The Education for American Civic Life initiative supports efforts to prepare students to become informed and engaged participants in the civic life of their local and national communities. Grants of varying amounts, ranging from $100,000-$300,000 over a 24-36 month period, will be made to each funded project participating in this initiative. The size of the grant will be based on the scope of the project. We expect this grant program will remain open for approximately three to five years. At this time, the Foundation is accepting proposals from current planning grantees only.

Goals

The mission of the Teagle Foundation is “to support and strengthen liberal arts education, which we see as fundamental to meaningful work, effective citizenship, and a fulfilling life.” Civic education entails an understanding of American history and the ways our society has met or failed to meet the standard of its own democratic principles. When viewed expansively, this knowledge can guide students to recognize how communities are formed and continually reformed, and can lead students to consider their responsibilities beyond themselves. Civic knowledge lays the groundwork for members of a shared community to appreciate and grapple with their differences, and to build a mutually respectful collective civil life.
 
Colleges and universities often assume that their incoming students have received prior preparation on fundamental topics such as the formation of the American republic or the drafting of the U.S. Constitution, contention over its meaning, and its amendment over time. On this assumption, they miss critical opportunities to help undergraduates develop a mature understanding of the history and fragility of democracy. We encourage institutions to embed these themes across their curriculum and to invite deeper academic inquiry on critical issues that vex our local and national communities.
 
Through Education for American Civic Life, the Foundation seeks to elevate the civic objectives of liberal arts education by partnering with institutions offering bold and coherent initiatives that endow students with the content, skills, and sensibility to participate in a political system designed for self-governance. While progress has been made at many institutions of higher education to promote civic action and various forms of community service as part of the undergraduate experience, the Foundation is especially concerned with grounding such action and service in comprehensive civic knowledge through teaching, reading, debate, and discussion centered in the curriculum.
 

Criteria for Project Proposals

The Teagle Foundation welcomes the participation of a diverse array of institutions—community colleges, liberal arts colleges, comprehensive and research universities—in this initiative. Grants of varying amounts, ranging from $100,000-$300,000 over a 24-36-month period, will be made to each funded project participating in this initiative. Requests from both single institutions and multiple institutions partnering together will be considered. The size of the grant will be based on the scope of the project. Proposals for planning grants in the range of $25,000 over 6-12 months are strongly encouraged.
 
Through this initiative, the Foundation seeks ambitious projects that confront gaps in undergraduates’ civic knowledge and prepare them for the intellectual demands of democratic participation. Successful proposals will seek to promote learning about the formation of the American republic, the crafting of its Constitution, the history of contention over the interpretation of the Constitution, the development of representative political structures, and the principles of democracy. Civic education is strongest when it is not treated as a theoretical or abstract subject but when it becomes part of the lived experience of students and links their work across disciplines. For this reason, the majority of our grants go to institutions that give students an opportunity to connect big questions in areas like governance, history, and law, to the local history and current conditions of the community outside the campus gates.
 

Specific Areas of Interest

The Education for American Civic Life Initiative is focused on funding in two particular areas: (1) anchoring significant questions in democratic thought in local history and community and (2) strengthening preparation for public service.

Required Attributes

Submission Process

Requests for grant support will be considered following our two-stage application process. First, we ask that prospective grantees share brief (3-5 page) concept papers. After review of the concept papers, a limited number of applicants will then be invited to submit full proposals. For complete details on the submission process, please refer to information on how we grant.

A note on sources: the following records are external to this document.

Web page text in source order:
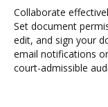
Collaborate
Set document
edit, and sign your
email notifications
court-admissible
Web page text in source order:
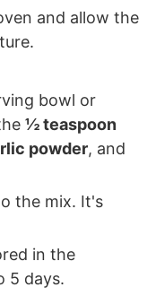
and allow the
bowl or
½ teaspoon
powder, and
the mix. It's
in the
5 days.
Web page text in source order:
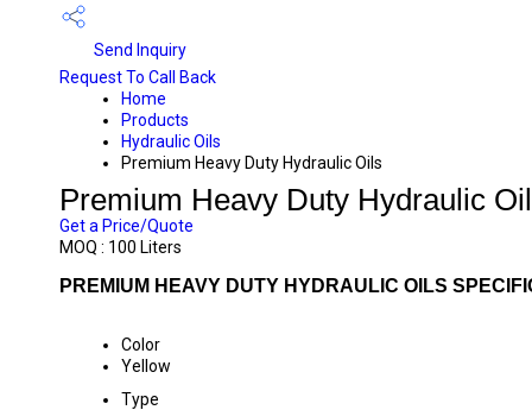
Send Inquiry
Request To Call Back
Home
Products
Hydraulic Oils
Premium Heavy Duty Hydraulic Oils
Premium Heavy Duty Hydraulic
Get a Price/Quote
MOQ : 100 Liters
PREMIUM HEAVY DUTY HYDRAULIC OILS
Color
Yellow
Type
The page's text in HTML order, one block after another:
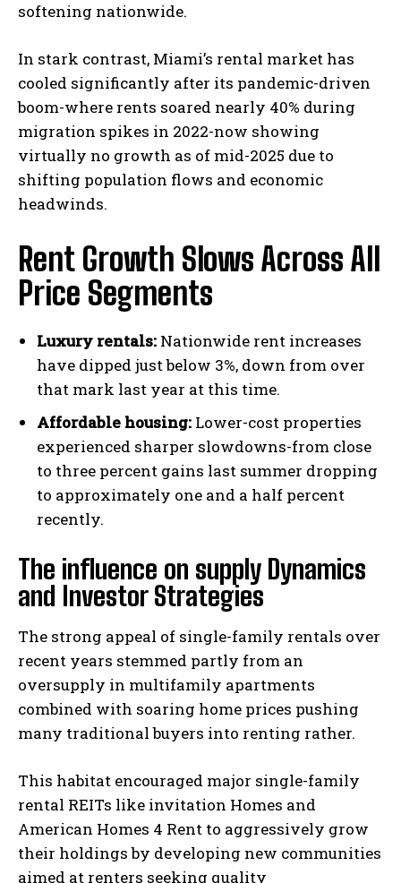
softening nationwide.
In stark contrast, Miami’s rental market has
cooled significantly after its pandemic-driven
boom-where rents soared nearly 40% during
migration spikes in 2022-now showing
virtually no growth as of mid-2025 due to
shifting population flows and economic
headwinds.
Rent Growth Slows Across All
Price Segments
Luxury rentals: Nationwide rent increases
have dipped just below 3%, down from over
that mark last year at this time.
Affordable housing: Lower-cost properties
experienced sharper slowdowns-from close
to three percent gains last summer dropping
to approximately one and a half percent
recently.
The influence on supply Dynamics
and Investor Strategies
The strong appeal of single-family rentals over
recent years stemmed partly from an
oversupply in multifamily apartments
combined with soaring home prices pushing
many traditional buyers into renting rather.
This habitat encouraged major single-family
rental REITs like invitation Homes and
American Homes 4 Rent to aggressively grow
their holdings by developing new communities
aimed at renters seeking quality
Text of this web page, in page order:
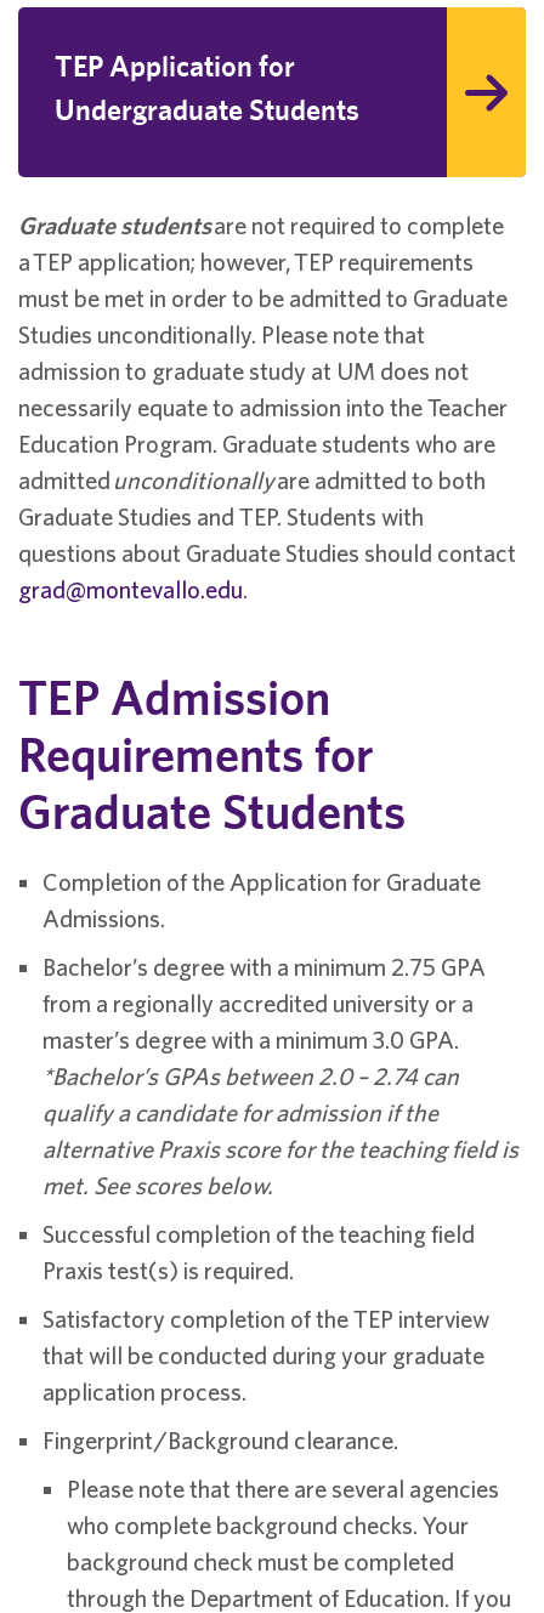
TEP Application for
Undergraduate Students
Graduate studentsare not required to complete
a TEP application; however, TEP requirements
must be met in order to be admitted to Graduate
Studies unconditionally. Please note that
admission to graduate study at UM does not
necessarily equate to admission into the Teacher
Education Program. Graduate students who are
admitted unconditionallyare admitted to both
Graduate Studies and TEP. Students with
questions about Graduate Studies should contact
grad@montevallo.edu.
TEP Admission
Requirements for
Graduate Students
Completion of the Application for Graduate
Admissions.
Bachelor’s degree with a minimum 2.75 GPA
from a regionally accredited university or a
master’s degree with a minimum 3.0 GPA.
*Bachelor’s GPAs between 2.0 – 2.74 can
qualify a candidate for admission if the
alternative Praxis score for the teaching field is
met. See scores below.
Successful completion of the teaching field
Praxis test(s) is required.
Satisfactory completion of the TEP interview
that will be conducted during your graduate
application process.
Fingerprint/Background clearance.
Please note that there are several agencies
who complete background checks. Your
background check must be completed
through the Department of Education. If you
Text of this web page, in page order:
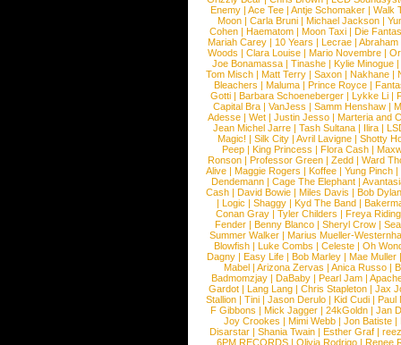
Enemy | Ace Tee | Antje Schomaker | Walk
Moon |Carla Bruni |Michael Jackson |
Cohen |Haematom |Moon Taxi |Die
Mariah Carey | 10 Years | Lecrae | Abraham
Woods |Clara Louise |Mario Novembre |
Joe Bonamassa | Tinashe | Kylie Minogue |
Tom Misch |Matt Terry |Saxon |Nakhane |
Bleachers | Maluma | Prince Royce |
Gotti |Barbara Schoeneberger |Lykke Li |
Capital Bra |VanJess |Samm Henshaw |
Adesse |Wet |Justin Jesso |Marteria and
Jean Michel Jarre |Tash Sultana | Ilira |
Magic! | Silk City | Avril Lavigne | Shotty
Peep |King Princess |Flora Cash |
Ronson |Professor Green |Zedd |Ward
Alive |Maggie Rogers |Koffee |Yung Pinch |
Dendemann |Cage The Elephant |
Cash | David Bowie | Miles Davis | Bob Dylan
|Logic |Shaggy |Kyd The Band |
Conan Gray |Tyler Childers |Freya
Fender |Benny Blanco |Sheryl Crow |
Summer Walker |Marius Mueller-
Blowfish | Luke Combs | Celeste | Oh
Dagny |Easy Life |Bob Marley |Mae Muller
Mabel |Arizona Zervas |Anica Russo |
Badmomzjay |DaBaby |Pearl Jam |
Gardot | Lang Lang | Chris Stapleton | Jax
Stallion |Tini |Jason Derulo |Kid Cudi |Paul
F Gibbons | Mick Jagger | 24kGoldn | Jan
Joy Crookes | Mimi Webb | Jon Batiste |
Disarstar | Shania Twain | Esther Graf |
6PM RECORDS | Olivia Rodrigo | Renee
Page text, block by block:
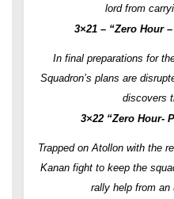
lord from
3×21 – “Zero Hour
In final preparations for
Squadron’s plans are
discovers
3×22 “Zero Hour-
Trapped on Atollon with the
Kanan fight to keep the
rally help from an

We encourage interested institutions to submit a concept paper that names all the campus partners and sketches the project description, with an eye towards meeting the criteria discussed above. The guiding question to keep in mind while developing your concept paper (and if invited, your proposal) is: in what ways will your curricula be substantively different as a result of a grant? And how will those curricular innovations be sustained beyond the life of a grant?

Concept papers for this initiative will be reviewed three times per year with submissions due by December 1, March 1, and August 1. The Teagle Foundation’s fiscal year begins on July 1 and its Board of Directors reviews all grant requests when it meets in November, February, and May. If a proposal is invited, program staff will confer with applicants to determine the appropriate timeline for submitting a full proposal in line for potential review by the board. All concept papers should be submitted electronically at proposals@teagle.org. If invited, full proposals will be submitted through the Foundation’s online application system.
 

Foundation Contact

Please contact Tamara Mann Tweel, program director for civic initiatives, at ttweel@teagle.org if you have questions about Education for American Civic Life.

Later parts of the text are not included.